Thursday, 19 February 2015

BAE Systems finals



A global defence, aerospace and security company. BAE Systems delivers a range of products and services for air, land and naval forces, as well as advanced electronics, security, information technology solutions and support services.  I have a holding in my income portfolio (epic code: BA.)




BAE released their final results today.
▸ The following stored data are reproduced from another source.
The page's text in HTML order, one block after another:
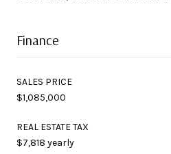
Finance
SALES PRICE
$1,085,000
REAL ESTATE TAX
$7,818 yearly
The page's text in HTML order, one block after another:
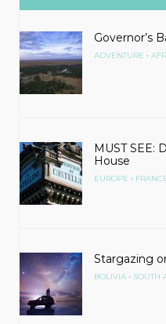
Governor’s
ADVENTURE •
MUST SEE:
House
EUROPE •
Stargazing
BOLIVIA • SOUTH
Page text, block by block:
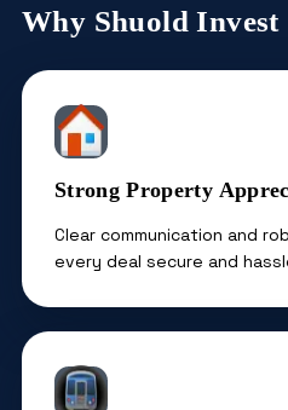
Why Shuold Invest
Strong Property
Clear communication and
every deal secure and
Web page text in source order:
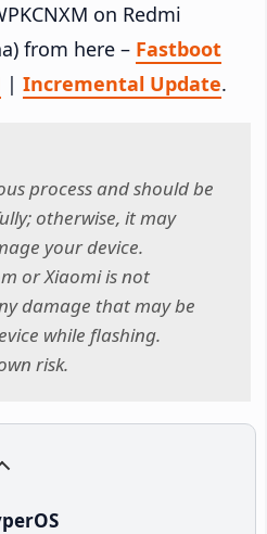
on Redmi
from here – Fastboot
| Incremental Update.
process and should be
otherwise, it may
your device.
or Xiaomi is not
damage that may be
while flashing.
risk.
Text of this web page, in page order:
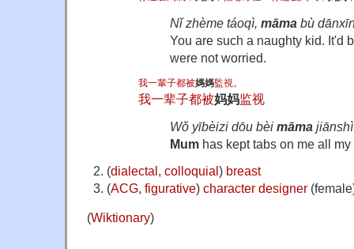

Sales were down 8.5% to £15.4bn, although 3.3% of this decline was due to currency translation.  Operating profit was up 61.3% to £1.3bn, principally due to a £717m reduction in impairment of intangible assets, where last year they took a charge relating to the US Intelligence & Security and Land & Armaments businesses, due to the expected decline in US DOD expenditure.


Results by segment were:
 
Click on table to enlarge

Reported EPS was 23.3p, up from 5.2p last year.  Normalised EPS was down 9.3% to 37.9p and was at the bottom end of their guidance of 37.8p to 39.9p and below my estimate of 38.7p (see here). 
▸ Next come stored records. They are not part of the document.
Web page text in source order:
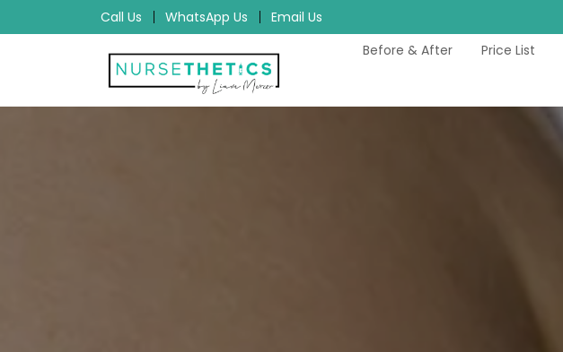
Call Us WhatsApp Us Email Us
Before & After
Price List
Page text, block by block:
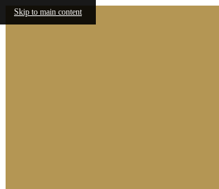
Skip to main content

In 2015, management expect the Group's underlying EPS to be marginally higher than in 2014.

A final dividend of 12.3p has been declared making 20.5p for the year, an increase of 2% and covered 1.14x by earnings.

Free cash flow showed an improvement on last year's outflow of -£368m, but was well down on earlier years at £354m.  The free cash flow was improved by the addition of £418m on the sale and lease back of properties in Saudi Arabia, so the resultant £772m was sufficient to cover the dividends paid of £642m, but debt was increased by £0.3bn to £1bn to pay for £282m of share buy-backs and £233m for acquisitions.

Gearing was increased from 20.8% last year to 56.2%, the result of the increased debt mentioned above and a £1.5bn reduction in equity, that included £2bn for the increased deficit of their defined benefit pension schemes.  Net debt is 0.6x EBITDA and operating cash flow is 65% of net debt, so reasonably comfortable, although it would be good to see dividends and buy-backs covered by FCF in the future, so that this position does not become strained.

Return on capital employed (ROCE) is exceptional at over 40% compared to a weighted average cost of capital of about 9%.  This high level of ROCE is achieved by low levels of working capital requirements, more than off-setting mediocre operating margins.  Their 3 year average FCF return on capital employed is good at 15%, but is bolstered by strong FCF three years ago, so that this metric will fall if 2015 does not see a return to a £1bn+ FCF.

In addition to the guidance for 2015 mentioned above, CEO King said "...Looking ahead, defence spending remains a high priority in a number of international markets. In the UK, we benefit from long-term contracts, notwithstanding continued pressure on public spending. We believe US budgets are now relatively stable, with some early indications of a modest improvement in 2016..."

So 2015 is going to show a marginal improvement on 2014 and 2016 may start to show a better picture, with modest improvement in US spend, higher spend in international markets and stability in the UK with a substantial order book.  Currently cash outlay on pension costs, that are above the normal service costs, have been around £390m pa which are manageable; based on the latest triennial valuation this looks to be set at about that level for the next 3 years.  In summary the dividend over the next 2-3 years looks safe and yields around 4% at the current price of 526p.